= Exercise =
Repeat the data that follows in full. Do not include the pictures.

= Data records =
========================================

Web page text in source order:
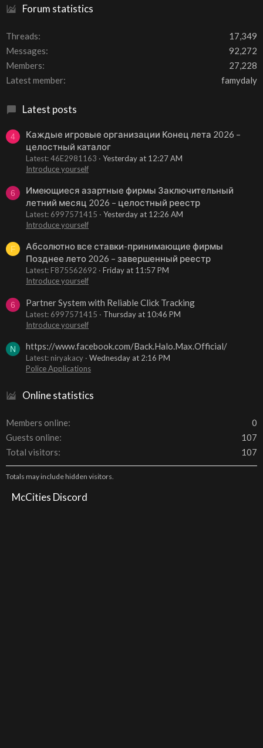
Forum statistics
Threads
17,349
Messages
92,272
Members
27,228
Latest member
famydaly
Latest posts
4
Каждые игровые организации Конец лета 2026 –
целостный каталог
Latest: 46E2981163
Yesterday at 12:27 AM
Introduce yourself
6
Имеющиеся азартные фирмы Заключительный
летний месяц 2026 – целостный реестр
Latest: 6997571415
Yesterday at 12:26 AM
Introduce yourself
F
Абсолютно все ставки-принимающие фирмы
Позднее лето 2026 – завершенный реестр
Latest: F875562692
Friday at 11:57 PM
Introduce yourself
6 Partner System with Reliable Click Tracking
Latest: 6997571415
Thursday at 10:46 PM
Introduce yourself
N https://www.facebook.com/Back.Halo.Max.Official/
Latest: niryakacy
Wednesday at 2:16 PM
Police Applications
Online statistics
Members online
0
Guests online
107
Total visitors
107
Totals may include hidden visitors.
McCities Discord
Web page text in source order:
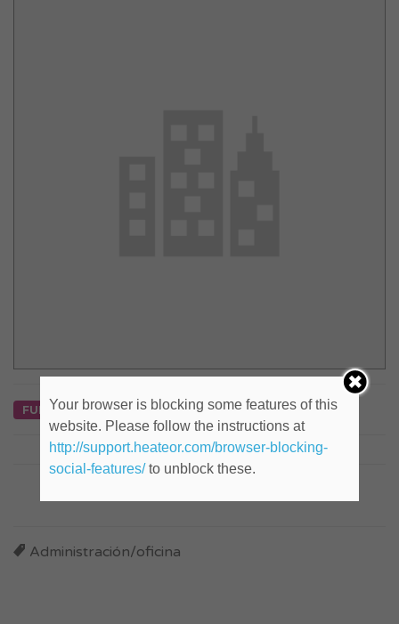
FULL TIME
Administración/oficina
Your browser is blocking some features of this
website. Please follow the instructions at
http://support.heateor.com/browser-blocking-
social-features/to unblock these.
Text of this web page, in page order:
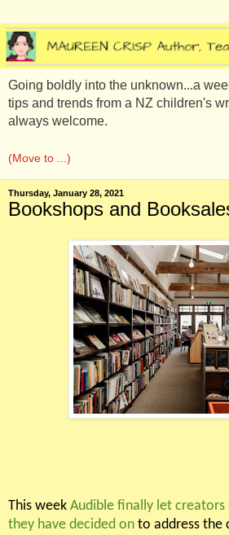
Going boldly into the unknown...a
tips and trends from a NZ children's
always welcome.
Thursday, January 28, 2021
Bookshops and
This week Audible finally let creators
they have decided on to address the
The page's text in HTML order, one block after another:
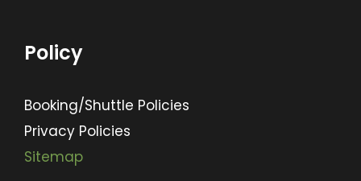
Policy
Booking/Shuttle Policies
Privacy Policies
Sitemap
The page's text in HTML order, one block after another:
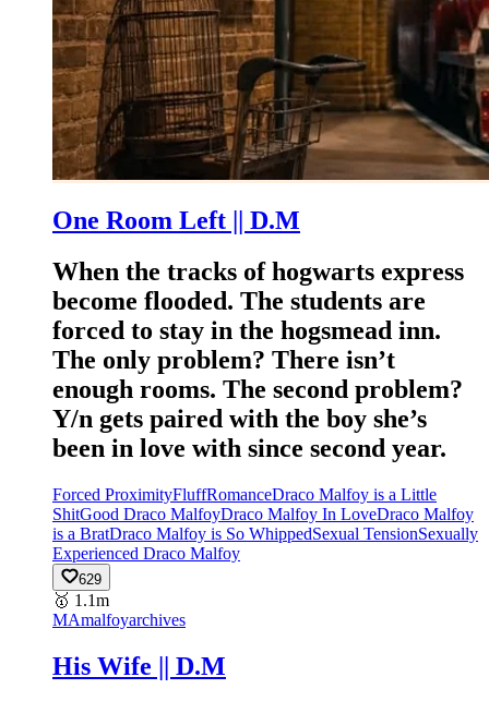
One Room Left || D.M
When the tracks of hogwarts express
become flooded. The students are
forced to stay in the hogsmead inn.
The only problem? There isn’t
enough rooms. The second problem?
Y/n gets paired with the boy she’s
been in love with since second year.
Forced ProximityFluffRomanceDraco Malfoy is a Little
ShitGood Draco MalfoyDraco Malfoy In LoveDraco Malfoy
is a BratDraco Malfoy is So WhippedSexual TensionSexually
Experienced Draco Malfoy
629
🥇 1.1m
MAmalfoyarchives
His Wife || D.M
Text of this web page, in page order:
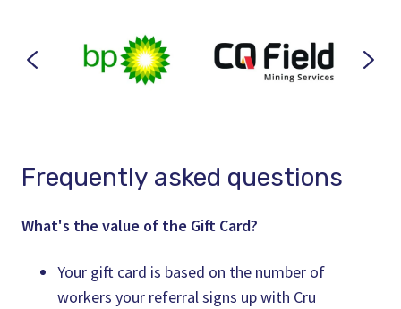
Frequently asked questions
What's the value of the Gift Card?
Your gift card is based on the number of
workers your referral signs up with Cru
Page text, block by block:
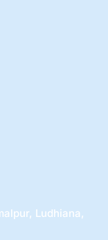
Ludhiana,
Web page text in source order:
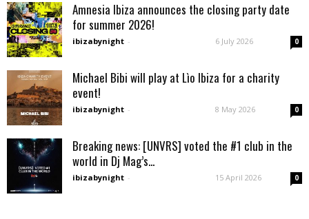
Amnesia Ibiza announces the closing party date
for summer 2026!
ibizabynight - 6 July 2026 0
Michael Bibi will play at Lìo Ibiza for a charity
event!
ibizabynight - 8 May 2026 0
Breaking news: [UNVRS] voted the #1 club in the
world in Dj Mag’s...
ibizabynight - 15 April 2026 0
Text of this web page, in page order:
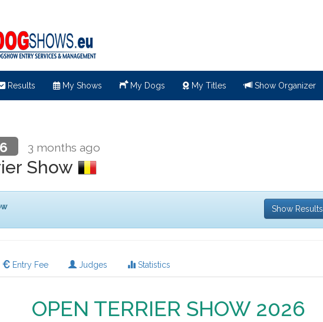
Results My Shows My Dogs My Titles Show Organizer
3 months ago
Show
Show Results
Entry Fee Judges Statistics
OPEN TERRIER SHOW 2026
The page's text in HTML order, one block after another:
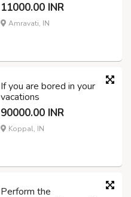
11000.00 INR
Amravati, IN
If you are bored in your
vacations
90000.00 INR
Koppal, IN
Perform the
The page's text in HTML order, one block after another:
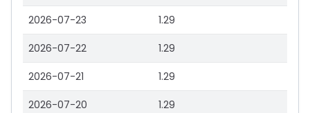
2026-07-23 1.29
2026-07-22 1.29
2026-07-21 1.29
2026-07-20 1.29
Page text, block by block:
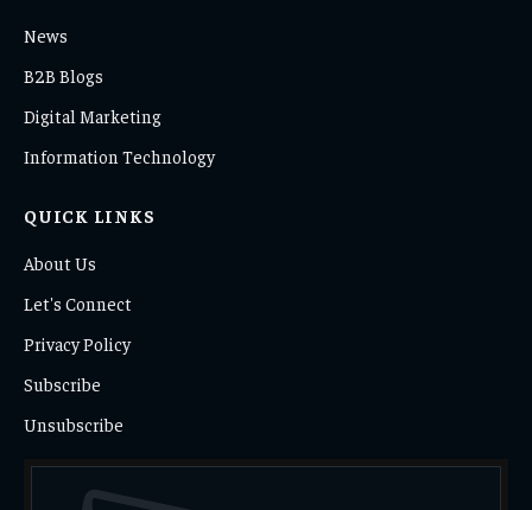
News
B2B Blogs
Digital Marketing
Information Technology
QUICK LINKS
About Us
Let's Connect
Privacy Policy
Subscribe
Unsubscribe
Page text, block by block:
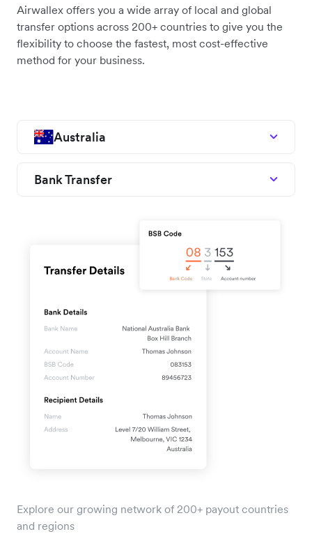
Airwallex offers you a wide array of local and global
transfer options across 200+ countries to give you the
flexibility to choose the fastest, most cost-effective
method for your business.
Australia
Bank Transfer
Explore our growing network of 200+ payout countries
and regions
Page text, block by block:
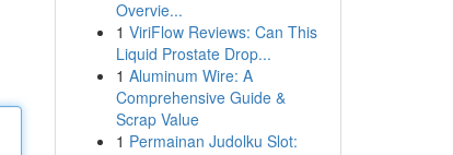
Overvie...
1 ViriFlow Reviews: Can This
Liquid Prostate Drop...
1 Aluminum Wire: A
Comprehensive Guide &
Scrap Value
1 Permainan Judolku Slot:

========================================

= Response to this exercise =
Web page text in source order:
Forum statistics
Threads
17,349
Messages
92,272
Members
27,228
Latest member
famydaly
Latest posts
4
Каждые игровые организации Конец лета 2026 –
целостный каталог
Latest: 46E2981163
Yesterday at 12:27 AM
Introduce yourself
6
Имеющиеся азартные фирмы Заключительный
летний месяц 2026 – целостный реестр
Latest: 6997571415
Yesterday at 12:26 AM
Introduce yourself
F
Абсолютно все ставки-принимающие фирмы
Позднее лето 2026 – завершенный реестр
Latest: F875562692
Friday at 11:57 PM
Introduce yourself
6 Partner System with Reliable Click Tracking
Latest: 6997571415
Thursday at 10:46 PM
Introduce yourself
N https://www.facebook.com/Back.Halo.Max.Official/
Latest: niryakacy
Wednesday at 2:16 PM
Police Applications
Online statistics
Members online
0
Guests online
107
Total visitors
107
Totals may include hidden visitors.
McCities Discord
Web page text in source order:
FULL TIME
Administración/oficina
Your browser is blocking some features of this
website. Please follow the instructions at
http://support.heateor.com/browser-blocking-
social-features/to unblock these.
Text of this web page, in page order:
Going boldly into the unknown...a
tips and trends from a NZ children's
always welcome.
Thursday, January 28, 2021
Bookshops and
This week Audible finally let creators
they have decided on to address the
The page's text in HTML order, one block after another:
Policy
Booking/Shuttle Policies
Privacy Policies
Sitemap
The page's text in HTML order, one block after another:
One Room Left || D.M
When the tracks of hogwarts express
become flooded. The students are
forced to stay in the hogsmead inn.
The only problem? There isn’t
enough rooms. The second problem?
Y/n gets paired with the boy she’s
been in love with since second year.
Forced ProximityFluffRomanceDraco Malfoy is a Little
ShitGood Draco MalfoyDraco Malfoy In LoveDraco Malfoy
is a BratDraco Malfoy is So WhippedSexual TensionSexually
Experienced Draco Malfoy
629
🥇 1.1m
MAmalfoyarchives
His Wife || D.M
Text of this web page, in page order:
Frequently asked questions
What's the value of the Gift Card?
Your gift card is based on the number of
workers your referral signs up with Cru
Page text, block by block:
Ludhiana,
Web page text in source order:
Amnesia Ibiza announces the closing party date
for summer 2026!
ibizabynight - 6 July 2026 0
Michael Bibi will play at Lìo Ibiza for a charity
event!
ibizabynight - 8 May 2026 0
Breaking news: [UNVRS] voted the #1 club in the
world in Dj Mag’s...
ibizabynight - 15 April 2026 0
Text of this web page, in page order:
Results My Shows My Dogs My Titles Show Organizer
3 months ago
Show
Show Results
Entry Fee Judges Statistics
OPEN TERRIER SHOW 2026
The page's text in HTML order, one block after another:
11000.00 INR
Amravati, IN
If you are bored in your
vacations
90000.00 INR
Koppal, IN
Perform the
The page's text in HTML order, one block after another:
2026-07-23 1.29
2026-07-22 1.29
2026-07-21 1.29
2026-07-20 1.29
Page text, block by block:
News
B2B Blogs
Digital Marketing
Information Technology
QUICK LINKS
About Us
Let's Connect
Privacy Policy
Subscribe
Unsubscribe
Page text, block by block:
Airwallex offers you a wide array of local and global
transfer options across 200+ countries to give you the
flexibility to choose the fastest, most cost-effective
method for your business.
Australia
Bank Transfer
Explore our growing network of 200+ payout countries
and regions
Page text, block by block:
Overvie...
1 ViriFlow Reviews: Can This
Liquid Prostate Drop...
1 Aluminum Wire: A
Comprehensive Guide &
Scrap Value
1 Permainan Judolku Slot:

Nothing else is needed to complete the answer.